___ Available data ___

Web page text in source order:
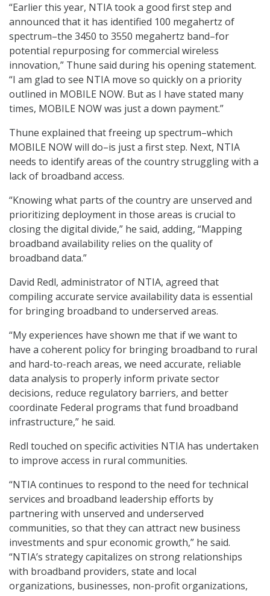
“Earlier this year, NTIA took a good first step and
announced that it has identified 100 megahertz of
spectrum–the 3450 to 3550 megahertz band–for
potential repurposing for commercial wireless
innovation,” Thune said during his opening statement.
“I am glad to see NTIA move so quickly on a priority
outlined in MOBILE NOW. But as I have stated many
times, MOBILE NOW was just a down payment.”
Thune explained that freeing up spectrum–which
MOBILE NOW will do–is just a first step. Next, NTIA
needs to identify areas of the country struggling with a
lack of broadband access.
“Knowing what parts of the country are unserved and
prioritizing deployment in those areas is crucial to
closing the digital divide,” he said, adding, “Mapping
broadband availability relies on the quality of
broadband data.”
David Redl, administrator of NTIA, agreed that
compiling accurate service availability data is essential
for bringing broadband to underserved areas.
“My experiences have shown me that if we want to
have a coherent policy for bringing broadband to rural
and hard-to-reach areas, we need accurate, reliable
data analysis to properly inform private sector
decisions, reduce regulatory barriers, and better
coordinate Federal programs that fund broadband
infrastructure,” he said.
Redl touched on specific activities NTIA has undertaken
to improve access in rural communities.
“NTIA continues to respond to the need for technical
services and broadband leadership efforts by
partnering with unserved and underserved
communities, so that they can attract new business
investments and spur economic growth,” he said.
“NTIA’s strategy capitalizes on strong relationships
with broadband providers, state and local
organizations, businesses, non-profit organizations,
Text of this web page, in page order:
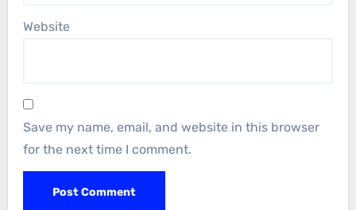
Website
Save my name, email, and website in this browser
for the next time I comment.
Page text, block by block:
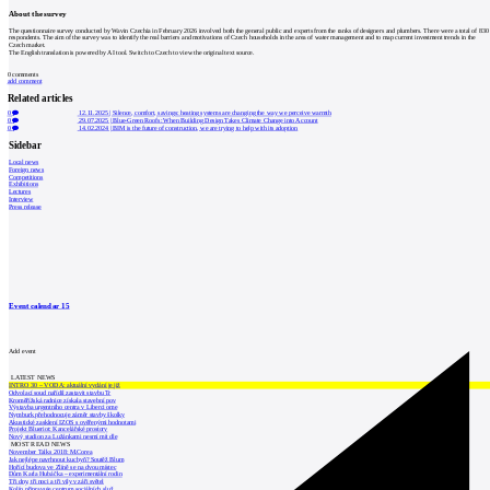
About the survey
The questionnaire survey conducted by Wavin Czechia in February 2026 involved both the general public and experts from the ranks of designers and plumbers. There were a total of 830
respondents. The aim of the survey was to identify the real barriers and motivations of Czech households in the area of water management and to map current investment trends in the
Czech market.
The English translation is powered by AI tool. Switch to Czech to view the original text source.
0comments
add comment
Related articles
0 12.11.2025| Silence, comfort, savings: heating systems are changing the way we perceive warmth
0 29.07.2025 |Blue-Green Roofs: When Building Design Takes Climate Change into Account
0
14.02.2024 |BIM is the future of construction, we are trying to help with its adoption
Sidebar
Local news
Foreign news
Competitions
Exhibitions
Lectures
Interview
Press release
Event calendar15
Add event
LATEST NEWS
INTRO 30 – VODA: aktuální vydání je již
Odvolací soud nařídil zastavit stavbu Tr
Kroměřížská radnice získala stavební pov
Výstavba urgentního centra v Liberci ome
Nymburk přehodnocuje záměr stavby školky
Akustické zasklení IZOS s ověřenými hodnotami
Projekt Blueriot: Kancelářské prostory
Nový stadion za Lužánkami nesmí mít dle
MOST READ NEWS
November Talks 2018: M.Corea
Jak nejlépe navrhnout kuchyň? Soutěž Blum
Hořící budova ve Zlíně se na dvou místec
Dům Karla Hubáčka – experimentální rodin
Tři dny, tři noci a tři vily v záři světel
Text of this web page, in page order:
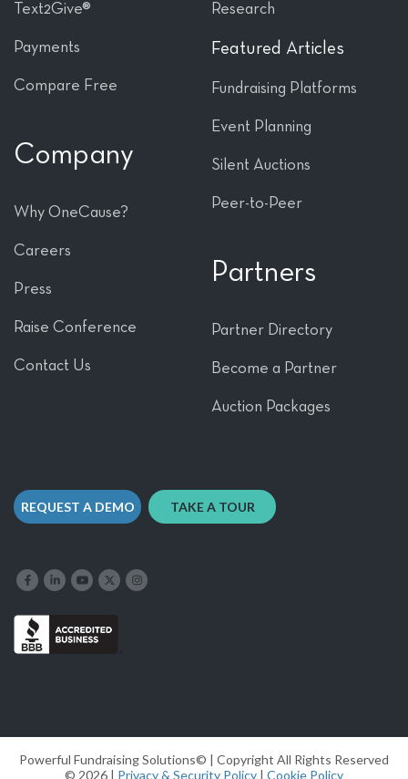
Text2Give®
Payments
Compare Free
Company
Why OneCause?
Careers
Press
Raise Conference
Contact Us
Research
Featured Articles
Fundraising Platforms
Event Planning
Silent Auctions
Peer-to-Peer
Partners
Partner Directory
Become a Partner
Auction Packages
REQUEST A DEMO TAKE A TOUR
Like us on FacebookFollow us on LinkedInFollow our YouTube channel
Follow us on X Follow us on Instagram
Powerful Fundraising Solutions© | Copyright All Rights Reserved
© 2026 | Privacy & Security Policy | Cookie Policy

___

Problem description =
For the string "access", give the number of lines in the entries that contain it, with no other words.

Answer to this task =
2